It’s also interesting to note that Italia and her pimpy sweetie Pepine were arrested in El Verano, the little resort town just outside of Sonoma. A couple of years later, it was to become the new center of operations for “Spanish Kitty,” an infamous Barbary Coast madam. (Her house is now the Sonoma Rose Villa Bed and Breakfast at 400 Solano Avenue.) Equidistant by train from Santa Rosa and the Sausalito ferry, El Verano was a great location for a rural whorehouse to set up shop, which is likely why Italia and Pepine  – “until recently said to be brothel agents in San Francisco,” according to the PD – were in town. Santa Rosa’s tenderloin had closed (or really, quieted down) less than a month before their arrest, and it’s my guess that some of those women had relocated with the pair to El Verano.

Also convincing is that the story appeared in the Press Democrat, whose editor Ernest L. Finley was loathe to admit Santa Rosa ever had any sort of problem with prostitution. He was the last person to desire publicity about a “white slavery” incident in Santa Rosa; the story was published on an inside page as if it were any other crime story. He surely would have liked to ignore it altogether, but it’s not every day that the United States marshal for the Northern District and an Immigration Inspector tromps through your back yard.

And finally, the story is far more believable because it appeared in 1909 and not a few years hence, when the white-slave mania was running at full throttle. It wasn’t until the end of that year that President Taft urged white slavery legislation in his first State of the Union address, followed by passage of the “White Slave Traffic Act of 1910,” better known as the Mann Act. A growing number of news articles began appearing after that, peaking in 1912 when more stories on the topic were found in California newspapers than the previous fifty years combined, according to a search of the state papers thus far digitally archived.

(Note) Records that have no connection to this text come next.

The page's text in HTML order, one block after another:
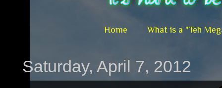
Home What is a "Teh
Saturday, April 7, 2012
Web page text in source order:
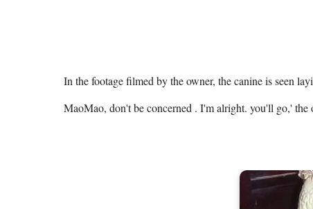
In the footage filmed by the owner, the canine is seen
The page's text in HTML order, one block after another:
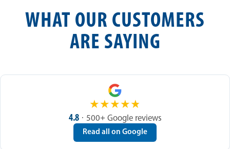
WHAT OUR CUSTOMERS
ARE SAYING
★★★★★
4.8 · 500+ Google reviews
Read all on Google
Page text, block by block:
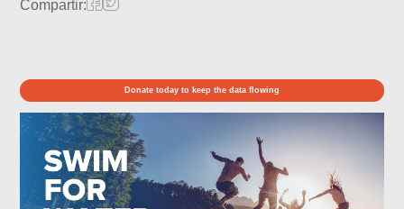
Compartir:
Donate today to keep the data flowing
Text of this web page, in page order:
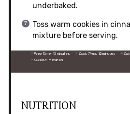
underbaked.
Toss warm cookies in
mixture before serving.
Prep Time: 15 minutes Cook Time: 12 minutes
Cuisine: Mexican
NUTRITION
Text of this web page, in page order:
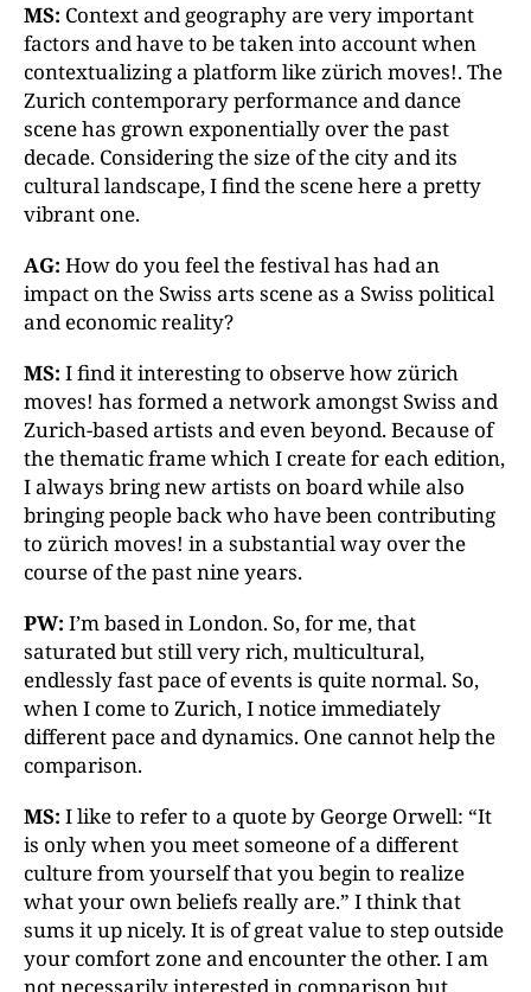
MS: Context and geography are very important
factors and have to be taken into account when
contextualizing a platform like zürich moves!. The
Zurich contemporary performance and dance
scene has grown exponentially over the past
decade. Considering the size of the city and its
cultural landscape, I find the scene here a pretty
vibrant one.
AG: How do you feel the festival has had an
impact on the Swiss arts scene as a Swiss political
and economic reality?
MS: I find it interesting to observe how zürich
moves! has formed a network amongst Swiss and
Zurich-based artists and even beyond. Because of
the thematic frame which I create for each edition,
I always bring new artists on board while also
bringing people back who have been contributing
to zürich moves! in a substantial way over the
course of the past nine years.
PW: I’m based in London. So, for me, that
saturated but still very rich, multicultural,
endlessly fast pace of events is quite normal. So,
when I come to Zurich, I notice immediately
different pace and dynamics. One cannot help the
comparison.
MS: I like to refer to a quote by George Orwell: “It
is only when you meet someone of a different
culture from yourself that you begin to realize
what your own beliefs really are.” I think that
sums it up nicely. It is of great value to step outside
your comfort zone and encounter the other. I am
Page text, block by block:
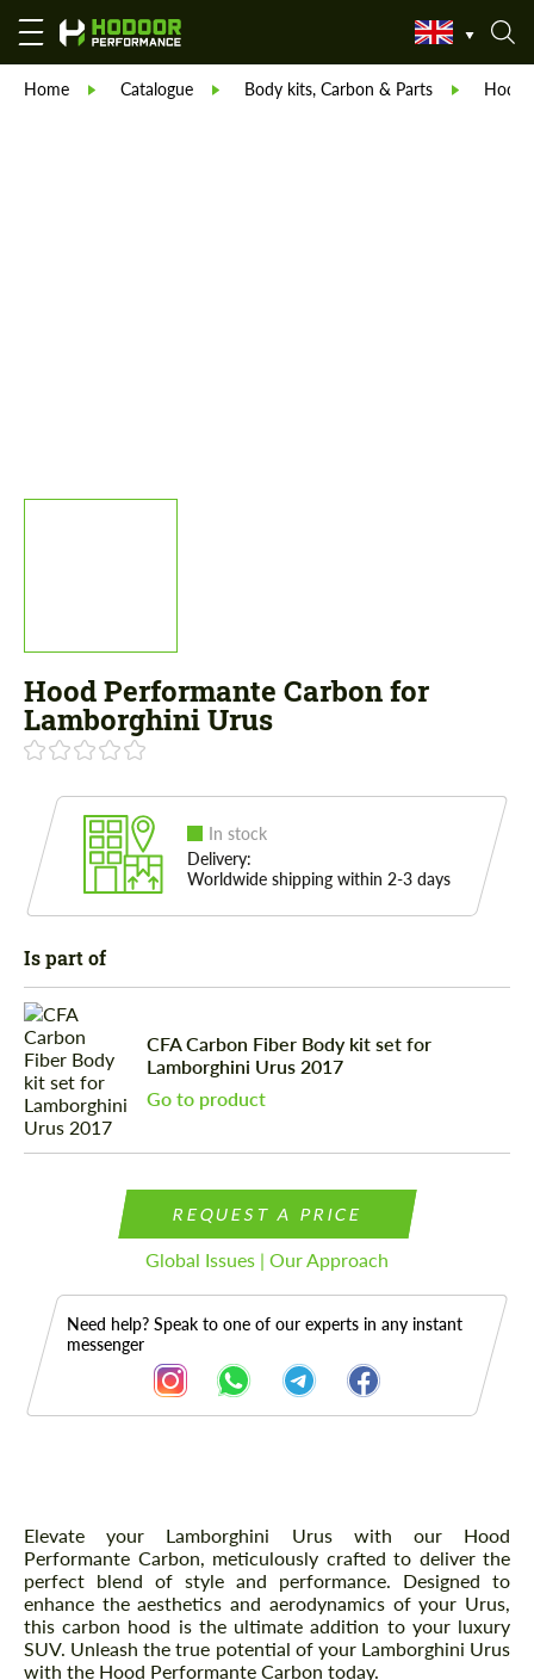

(RIGHT: An illustration from the 1910 book, “Fighting the Traffic in Young Girls” by Chicago Rev. Ernest A. Bell, who wrote, “I believe that there are good grounds for the suspicion that the ice cream parlor, kept by the foreigner in the large country town, is often a recruiting station, and a feeder for the ‘White slave’ traffic.”)

The intensity of “white slavery” hysteria in the 1910s is difficult to comprehend today. It was the central plot in a million dime novels and the subject of a million sermons. Politicians won elections fighting it, and newspapers won circulation wars by printing lurid tales about it. Want to draw an audience to your next club meeting? Announce that there would be an “expert” lecturing about the slavery dangers lurking everywhere. In the Bay Area, “The World’s Purity Federation” was formed, along with the “Society for the Abolition of White Slavery,” which urged the formation of a state police white slave squad (San Francisco police indeed had a white slave detail).

Today it’s recognized that their white-slave anxieties were a mash-up of many fears. It was partly the uneasiness about young people leaving rural communities for the dangerous big city; it was prudish discomfort with the concept that some women might sell their bodies without coercion (“white slavery” became a synonym for prostitution for some muckrakers and reformers); but most consistently, it was a warning about the dangers of foreigners. There was supposed to be an international cabal of Russian Jews tricking girls into Chicago and New York brothels; on the West Coast, the threat came from the Chinese stealing young women off the street to either ship them to Asia or force them to do unspeakable things in their opium dens.

The movement to fight “white slavery” a hundred years ago was more about racist fear-mongering than fact, but women and girls were indeed forced into prostitution in the early 20th century America – and still are today. Hopefully the girl with many names from Potenza indeed ended up with a happy life despite her monstrous sister’s detour.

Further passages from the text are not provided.